One of the chief reasons that Turkey escaped responsibility for its crimes against humanity was the complicity, albeit indirect, of several of the Western powers in those crimes. During the First World War, the Allies condemned the Turkish nationalist leadership that controlled the Ottoman Empire for its acts of genocide. However, once the war ended, various Western Allied powers (most notably France, Italy, and the United States), in pursuit of commercial concessions from the Turks, entered into diplomatic understandings with the Turkish nationalists, pushed aside and buried the issue of genocide, and even provided military aid and support to Kemal’s regime, thereby enabling the founder of the Turkish Republic to complete by 1923 the bloody “nation-building” project begun by his colleagues in the Ottoman Empire in 1915.
Despite the duplicitous postwar actions of several Western governments, popular sentiment in those same societies ristian genocide american foreign policy turkey and genocide,was deeply sympathetic to the plight of Christians in the Ottoman Middle East.
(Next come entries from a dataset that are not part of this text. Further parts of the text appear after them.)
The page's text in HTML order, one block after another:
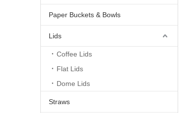
Paper Buckets & Bowls
Lids
Coffee Lids
Flat Lids
Dome Lids
Straws
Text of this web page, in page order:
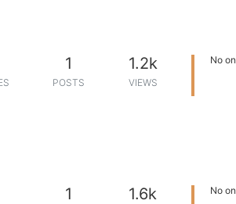
1
POSTS
1.2k
VIEWS
No
1 1.6k No
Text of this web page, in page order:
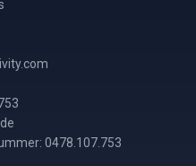
0478.107.753
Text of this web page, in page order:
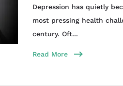
Depression has quietly
most pressing health
century. Oft...
Read More
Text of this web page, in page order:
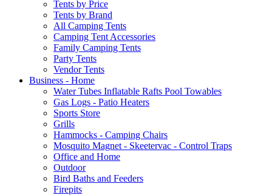
Tents by Price
Tents by Brand
All Camping Tents
Camping Tent Accessories
Family Camping Tents
Party Tents
Vendor Tents
Business - Home
Water Tubes Inflatable Rafts Pool Towables
Gas Logs - Patio Heaters
Sports Store
Grills
Hammocks - Camping Chairs
Mosquito Magnet - Skeetervac - Control Traps
Office and Home
Outdoor
Bird Baths and Feeders
Firepits
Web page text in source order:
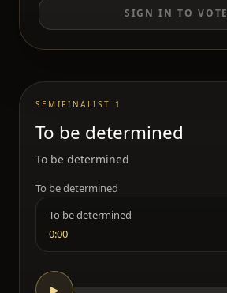
SIGN IN TO VOTE
SEMIFINALIST 1
To be determined
To be determined
To be determined
To be determined
0:00
▶
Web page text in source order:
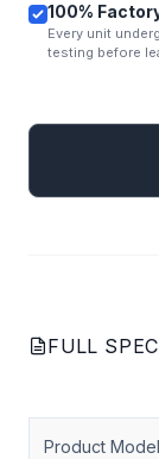
100%
Every unit
testing before
FULL
Product Model

A remarkable variety of international relief and aid efforts emerged throughout the West, especially in the United States, in response to the humanitarian crisis produced by Turkey’s policy of annihilating its large Christian population. The extermination and expulsions of Christians–Armenians, Assyrians, and Greeks alike–in Turkey were widely reported in the United States, producing strident calls by several prominent diplomats, politicians, influential religious leaders, scholars, and the press to respond decisively to the crisis as a moral imperative and a Christian duty. Two years before the US even entered the war, Americans had answered this call to action by organizing the highly publicized, nationwide charity that would become known eventually as Near East Relief, which channeled millions of dollars in aid to Christian survivors of the genocide.
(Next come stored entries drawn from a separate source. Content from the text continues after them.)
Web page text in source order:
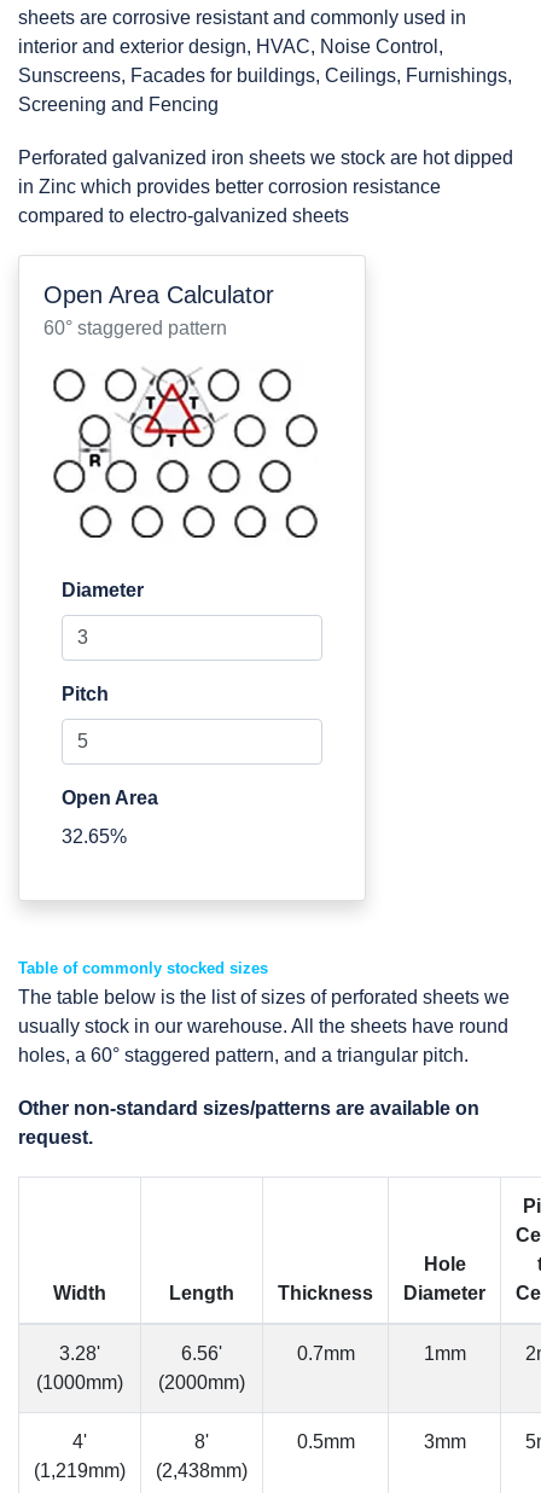
sheets are corrosive resistant and commonly used in
interior and exterior design, HVAC, Noise Control,
Sunscreens, Facades for buildings, Ceilings, Furnishings,
Screening and Fencing
Perforated galvanized iron sheets we stock are hot dipped
in Zinc which provides better corrosion resistance
compared to electro-galvanized sheets
Open Area Calculator
60° staggered pattern
Diameter
Pitch
Open Area
32.65%
Table of commonly stocked sizes
The table below is the list of sizes of perforated sheets we
usually stock in our warehouse. All the sheets have round
holes, a 60° staggered pattern, and a triangular pitch.
Other non-standard sizes/patterns are available on
request.
Width Length Thickness
Hole
Diameter
3.28'
(1000mm)
6.56'
(2000mm)
0.7mm 1mm
4'
(1,219mm)
8'
(2,438mm)
0.5mm 3mm

In sharp contrast to the American public’s outrage over the Muslim Turks’ extermination of Christians a century ago, the most recent genocide of Christians in the Middle East by fanatical Muslims, under the moniker of ISIS (the Islamic State of Iraq and Syria) has witnessed a very different response in American society–apathy.
In the year 2014, ISIS launched a reign of terror against Arab and Armenian Christian populations reminiscent of Turkey’s genocide a century earlier. As Islamic State forces advanced across the northern arc of the historic Fertile Crescent (the territory stretching across northeastern Syria and northwestern Iraq), ancient Eastern Christian communities were decimated. An undetermined number of Christians, many several thousands, were killed or enslaved by the Islamic State’s forces in 2014. In order to escape this fate, almost 250,000 Christians fled the areas occupied by the Islamic State. The Islamic State’s cleansing of the Christian populations under its control recalls and reiterates the project of nationalist Turkey, one in which nationalist Islamic forces functioned to create a homogeneous Muslim society in the territory under their control.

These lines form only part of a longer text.